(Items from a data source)
+ + + +

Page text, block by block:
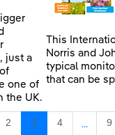
just a
one of
the UK.
This
Norris and
typical
that can be
Page
2 Page
3 Page
4 ... 9
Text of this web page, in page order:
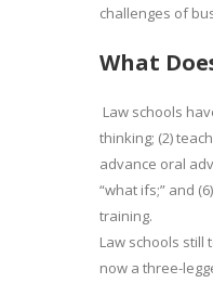
challenges of
What
Law schools
thinking; (2)
advance oral
“what ifs;” and
training.
Law schools still
now a three-
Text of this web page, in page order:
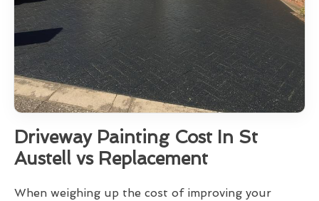
Driveway Painting Cost In St
Austell vs Replacement
When weighing up the cost of improving your
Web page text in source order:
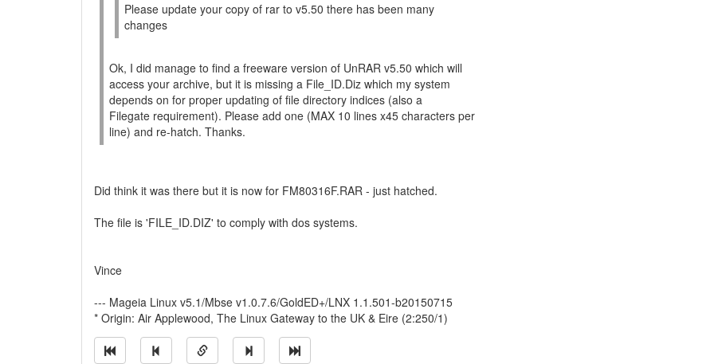
Please update your copy of rar to v5.50 there has been many
changes
Ok, I did manage to find a freeware version of UnRAR v5.50 which will
access your archive, but it is missing a File_ID.Diz which my system
depends on for proper updating of file directory indices (also a
Filegate requirement). Please add one (MAX 10 lines x45 characters per
line) and re-hatch. Thanks.
Did think it was there but it is now for FM80316F.RAR - just hatched.
The file is 'FILE_ID.DIZ' to comply with dos systems.
Vince
--- Mageia Linux v5.1/Mbse v1.0.7.6/GoldED+/LNX 1.1.501-b20150715
* Origin: Air Applewood, The Linux Gateway to the UK & Eire (2:250/1)
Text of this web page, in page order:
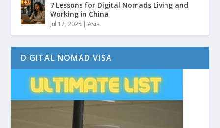
7 Lessons for Digital Nomads Living and
Working in China
Jul 17, 2025 |Asia
DIGITAL NOMAD VISA

+ + + +

▶ Task item
No picture should be included when the data are set down again exactly.

▶ Solution
Page text, block by block:
just a
one of
the UK.
This
Norris and
typical
that can be
Page
2 Page
3 Page
4 ... 9
Text of this web page, in page order:
challenges of
What
Law schools
thinking; (2)
advance oral
“what ifs;” and
training.
Law schools still
now a three-
Text of this web page, in page order:
Driveway Painting Cost In St
Austell vs Replacement
When weighing up the cost of improving your
Web page text in source order:
Please update your copy of rar to v5.50 there has been many
changes
Ok, I did manage to find a freeware version of UnRAR v5.50 which will
access your archive, but it is missing a File_ID.Diz which my system
depends on for proper updating of file directory indices (also a
Filegate requirement). Please add one (MAX 10 lines x45 characters per
line) and re-hatch. Thanks.
Did think it was there but it is now for FM80316F.RAR - just hatched.
The file is 'FILE_ID.DIZ' to comply with dos systems.
Vince
--- Mageia Linux v5.1/Mbse v1.0.7.6/GoldED+/LNX 1.1.501-b20150715
* Origin: Air Applewood, The Linux Gateway to the UK & Eire (2:250/1)
Text of this web page, in page order:
7 Lessons for Digital Nomads Living and
Working in China
Jul 17, 2025 |Asia
DIGITAL NOMAD VISA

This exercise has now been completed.